§ Exercise
Among the lines below, copy exactly those from the one with "health is the first step toward improving it." through the one with "Good mental health improves", counting both ends.

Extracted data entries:
^^^^^^^^^^^^^^^^

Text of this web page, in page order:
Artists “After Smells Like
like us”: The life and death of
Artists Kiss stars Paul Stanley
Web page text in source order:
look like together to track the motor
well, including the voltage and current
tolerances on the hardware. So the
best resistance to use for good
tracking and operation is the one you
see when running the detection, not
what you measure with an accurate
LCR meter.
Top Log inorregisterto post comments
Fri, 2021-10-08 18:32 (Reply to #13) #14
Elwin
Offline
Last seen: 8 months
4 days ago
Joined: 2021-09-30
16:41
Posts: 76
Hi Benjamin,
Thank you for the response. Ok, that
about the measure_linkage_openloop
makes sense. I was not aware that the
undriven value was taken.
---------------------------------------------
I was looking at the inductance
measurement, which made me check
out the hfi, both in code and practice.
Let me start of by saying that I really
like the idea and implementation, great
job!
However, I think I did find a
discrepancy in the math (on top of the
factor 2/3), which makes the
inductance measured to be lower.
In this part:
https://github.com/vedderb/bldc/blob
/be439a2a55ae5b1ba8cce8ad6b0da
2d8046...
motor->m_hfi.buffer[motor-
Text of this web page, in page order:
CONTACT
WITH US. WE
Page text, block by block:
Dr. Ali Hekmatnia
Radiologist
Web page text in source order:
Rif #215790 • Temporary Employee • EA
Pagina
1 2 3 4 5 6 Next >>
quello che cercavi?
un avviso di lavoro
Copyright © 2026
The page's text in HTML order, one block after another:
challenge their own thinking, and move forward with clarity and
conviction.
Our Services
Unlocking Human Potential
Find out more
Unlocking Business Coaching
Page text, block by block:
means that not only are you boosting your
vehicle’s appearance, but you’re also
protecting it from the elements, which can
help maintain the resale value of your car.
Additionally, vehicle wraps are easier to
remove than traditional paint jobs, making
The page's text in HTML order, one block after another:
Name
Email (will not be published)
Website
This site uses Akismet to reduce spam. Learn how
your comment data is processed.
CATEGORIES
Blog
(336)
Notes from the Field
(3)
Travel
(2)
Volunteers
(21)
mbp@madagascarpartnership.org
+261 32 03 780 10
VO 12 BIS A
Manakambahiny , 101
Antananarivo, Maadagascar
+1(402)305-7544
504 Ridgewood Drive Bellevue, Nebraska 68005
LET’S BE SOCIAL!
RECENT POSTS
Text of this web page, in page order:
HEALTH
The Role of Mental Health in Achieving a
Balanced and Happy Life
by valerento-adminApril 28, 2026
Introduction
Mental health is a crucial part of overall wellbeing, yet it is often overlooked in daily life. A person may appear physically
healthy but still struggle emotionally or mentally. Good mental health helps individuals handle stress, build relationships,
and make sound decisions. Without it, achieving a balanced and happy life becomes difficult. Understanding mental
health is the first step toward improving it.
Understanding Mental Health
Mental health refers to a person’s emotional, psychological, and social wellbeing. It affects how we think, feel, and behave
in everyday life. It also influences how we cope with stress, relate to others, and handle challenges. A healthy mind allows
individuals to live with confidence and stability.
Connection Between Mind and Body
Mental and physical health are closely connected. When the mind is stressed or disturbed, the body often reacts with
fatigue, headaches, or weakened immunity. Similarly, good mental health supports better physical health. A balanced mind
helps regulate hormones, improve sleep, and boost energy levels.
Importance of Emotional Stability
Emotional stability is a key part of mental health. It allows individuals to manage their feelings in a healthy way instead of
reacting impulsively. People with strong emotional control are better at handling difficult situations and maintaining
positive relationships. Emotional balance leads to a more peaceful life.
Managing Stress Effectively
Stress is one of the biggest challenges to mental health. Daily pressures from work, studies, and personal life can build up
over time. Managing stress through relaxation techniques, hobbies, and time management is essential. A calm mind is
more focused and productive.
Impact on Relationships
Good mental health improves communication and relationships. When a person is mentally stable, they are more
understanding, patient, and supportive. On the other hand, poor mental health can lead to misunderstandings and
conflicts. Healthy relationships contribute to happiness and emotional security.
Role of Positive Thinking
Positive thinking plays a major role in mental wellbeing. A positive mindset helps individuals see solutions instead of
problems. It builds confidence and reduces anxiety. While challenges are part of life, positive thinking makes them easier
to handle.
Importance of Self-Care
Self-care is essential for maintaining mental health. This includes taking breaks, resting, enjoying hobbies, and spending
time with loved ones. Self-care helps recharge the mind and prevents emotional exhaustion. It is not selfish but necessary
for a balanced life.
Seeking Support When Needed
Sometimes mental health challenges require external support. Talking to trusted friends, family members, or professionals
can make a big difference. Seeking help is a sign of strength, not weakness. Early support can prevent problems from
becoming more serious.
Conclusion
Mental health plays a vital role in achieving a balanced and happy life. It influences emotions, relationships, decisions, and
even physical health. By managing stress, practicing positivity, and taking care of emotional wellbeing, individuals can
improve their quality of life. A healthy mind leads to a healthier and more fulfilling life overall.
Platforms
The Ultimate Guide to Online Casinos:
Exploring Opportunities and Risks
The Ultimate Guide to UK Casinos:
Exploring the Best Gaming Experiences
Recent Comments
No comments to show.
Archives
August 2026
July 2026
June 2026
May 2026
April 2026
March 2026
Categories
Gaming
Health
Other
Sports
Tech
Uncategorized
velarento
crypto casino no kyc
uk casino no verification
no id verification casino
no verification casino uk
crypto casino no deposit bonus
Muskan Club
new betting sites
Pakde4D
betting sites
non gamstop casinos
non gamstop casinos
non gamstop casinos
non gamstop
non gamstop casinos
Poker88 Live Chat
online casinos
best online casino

^^^^^^^^^^^^^^^^

§ Output of the task
health is the first step toward improving it.
Understanding Mental Health
Mental health refers to a person’s emotional, psychological, and social wellbeing. It affects how we think, feel, and behave
in everyday life. It also influences how we cope with stress, relate to others, and handle challenges. A healthy mind allows
individuals to live with confidence and stability.
Connection Between Mind and Body
Mental and physical health are closely connected. When the mind is stressed or disturbed, the body often reacts with
fatigue, headaches, or weakened immunity. Similarly, good mental health supports better physical health. A balanced mind
helps regulate hormones, improve sleep, and boost energy levels.
Importance of Emotional Stability
Emotional stability is a key part of mental health. It allows individuals to manage their feelings in a healthy way instead of
reacting impulsively. People with strong emotional control are better at handling difficult situations and maintaining
positive relationships. Emotional balance leads to a more peaceful life.
Managing Stress Effectively
Stress is one of the biggest challenges to mental health. Daily pressures from work, studies, and personal life can build up
over time. Managing stress through relaxation techniques, hobbies, and time management is essential. A calm mind is
more focused and productive.
Impact on Relationships
Good mental health improves communication and relationships. When a person is mentally stable, they are more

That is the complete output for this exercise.